Hz. Ebû Bekir’in Şahsiyeti ve Yönetim Anlayışı

0 Üye ve 1 Ziyaretçi konuyu incelemekte.

Çevrimdışı Ders Hocası

  • Hocanın Biri
  • *******
  • Join Date: Eki 2016
  • Yer: Hatay
  • 63863
  • +526/-0
  • Cinsiyet: Bay
    • Arif Arslaner
Şahsiyeti
Hz. Ebû Bekir, hem Câhiliye döneminde, hem de İslâm’ın tebliğinden sonra
Hz. Peygamber’in en yakın dostu olmuştur. Medine’ye hicretin ardından kızı
Hz. Âişe’nin Allah Resûlü ile evlenerek müminlerin anneleri arasına
katılması, onların aralarındaki dostluk bağını daha da güçlendirmiştir.
Nitekim Allah Resûlü’ne, en çok kimi sevdiği sorulduğunda ilk önce Hz. Ebû
Bekir’in, ardından da onun kızı ve kendi hanımı olan Hz. Âişe’nin adını
vermiştir. (Müslim, “Fezâil”, 8).

Hz. Ebû Bekir, güzel ahlâkı, doğruluğu ve cömertliği ile gerek Câhiliye
devrinde, gerekse Müslümanlığından sonra dost düşman herkesin takdirini ve
saygısını kazanmıştır. Müslüman olmadan önce putlara tapmamış, putlar
adına kesilen kurban eti yememiş, kendisini, Câhiliye devri insanlarının
müptela oldukları kötülüklerden korumuştur. Mekke toplumunda varlıklı
hâline rağmen, mütevazı oluşu, insanlara karşı hoşgörülü davranışı, yumuşak
huyluluğu ve merhameti ile örnek bir şahsiyet olarak tanınmıştır. Ashâb
arasında da güzel ahlâkı, doğruluğu ve yardımseverliği ile bilinen Hz. Ebû
Bekir, bu yönüyle hem kabilesi arasında hem de toplumda önemli bir
saygınlık kazanmıştı. Hakkındaki rivayetlerden, hassas, duygulu, yumuşak
huylu, güler yüzlü ve hoş sohbet bir kişiliğe sahip olduğu anlaşılmaktadır.
Hz.
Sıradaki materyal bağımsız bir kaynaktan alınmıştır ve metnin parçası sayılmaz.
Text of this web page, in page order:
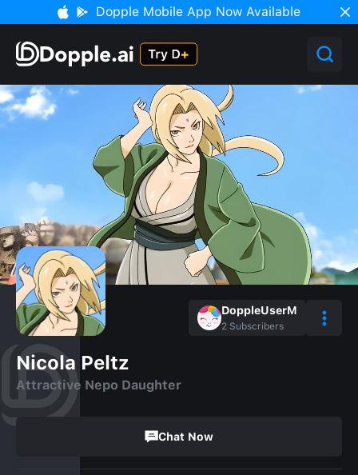
Dopple Mobile App Now Available
DoppleUserM
2 Subscribers
Nicola Peltz
Attractive Nepo Daughter
Chat Now
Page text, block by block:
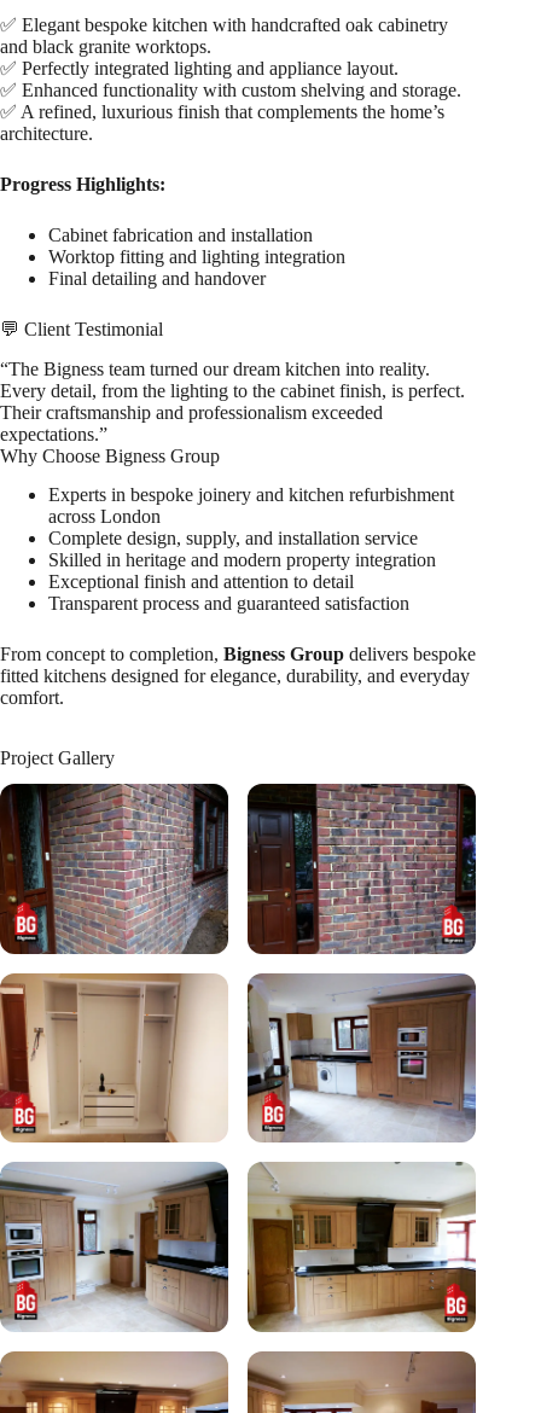
✅ Elegant bespoke kitchen with handcrafted oak cabinetry
and black granite worktops.
✅ Perfectly integrated lighting and appliance layout.
✅ Enhanced functionality with custom shelving and storage.
✅ A refined, luxurious finish that complements the home’s
architecture.
Progress Highlights:
Cabinet fabrication and installation
Worktop fitting and lighting integration
Final detailing and handover
💬 Client Testimonial
“The Bigness team turned our dream kitchen into reality.
Every detail, from the lighting to the cabinet finish, is perfect.
Their craftsmanship and professionalism exceeded
expectations.”
Why Choose Bigness Group
Experts in bespoke joinery and kitchen refurbishment
across London
Complete design, supply, and installation service
Skilled in heritage and modern property integration
Exceptional finish and attention to detail
Transparent process and guaranteed satisfaction
From concept to completion, Bigness Group delivers bespoke
fitted kitchens designed for elegance, durability, and everyday
comfort.
Project Gallery
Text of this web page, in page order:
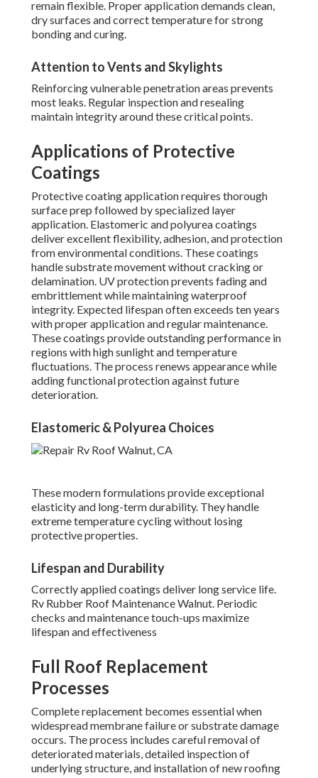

Ebû Bekir, mütevazı kişiliğinin yanı sıra gerektiğinde cesaretin de en
canlı örneklerini vermiştir. İnsanlarla münasebetlerinde daima az ve öz
konuşmaya özen gösteren Hz. Ebû Bekir, komutan ve idarecilerine de aynı
tavsiyelerde bulunmuştur.

Hz. Ebû Bekir, hiçbir hadisede tepkisel ve aceleci davranmamış,
gelişmeler karşısında her zaman soğukkanlılığını korumuştur. Halifelik
görevini üstlendikten sonra Arabistan'ın her tarafından isyan seslerinin
yükseldiği bir sırada, değişik bölgelerden idareciler sorumlu bulundukları
yerlerdeki isyan ve irtidat hakkında heyecan içinde bilgi verirken, onları
gayet soğukkanlılıkla dinlemiştir. Onun zekât memurlarından birisi olan
Dırâr b. Ezver el-Esedî, Hz. Ebû Bekir'in bu olaylara yaklaşımıyla ilgili
şunları söylemektedir: “Biz ona Müslümanların aleyhine gelişen olayları
anlatırken, o bu haberleri oldukça soğukkanlılıkla karşıladı”.
(Taberî, III, 230).

Hz. Ebû Bekir, bilgi ve tecrübesiyle dönemin seçkin şahsiyetleri
arasındaydı. Özellikle Arap soy bilimi olan Ensâb hakkında zamanının
otoritesi kabul ediliyordu. Ayrıca Arap kabilelerinin savaş tarihi olan
Eyyâmü’l-Arab konusunda da uzmandı.

Hz. Ebû Bekir, İnsanlarla sağlıklı diyalog kurmada çok başarılıydı. Hz.
Peygamber ile görüşmek için Medine'ye gelen kabile temsilcilerini öncelikle o
karşılar, onlarla tanışıp nesepleri hakkında konuşur ve yakınlık kurardı. Bu
şekilde gelenlerin Hz. Peygamber ile samimi bir iletişim kurabilmeleri için
ortamı hazırlardı.

Hz. Ebû Bekir, örnek şahsiyetinin yanı sıra aynı zamanda ilim ve hikmet
sahibi bir kişiydi. Kur’ân-ı Kerim’i en güzel okuyan, en iyi anlayan ve
hayatında tatbik eden sahâbe önderlerindendi. Kur’an okumayı çok sever, içli
ve tesirli sesiyle okuduğu âyetler, Mekke’de herkesin dikkatini çekerdi. O
kadar ki, Mekkeli müşrikler, insanların etkilenerek İslâm’a yönelecekleri
endişesiyle onun açıktan Kur’ân okumasını engelleme girişiminde
bulunmuşlardır. Bunun üzerine Mekke’yi terk etmek isteyen Hz. Ebû Bekir,
İbn Duğunne isimli kabile reisinin himayesiyle şehre tekrar geri dönmüştür.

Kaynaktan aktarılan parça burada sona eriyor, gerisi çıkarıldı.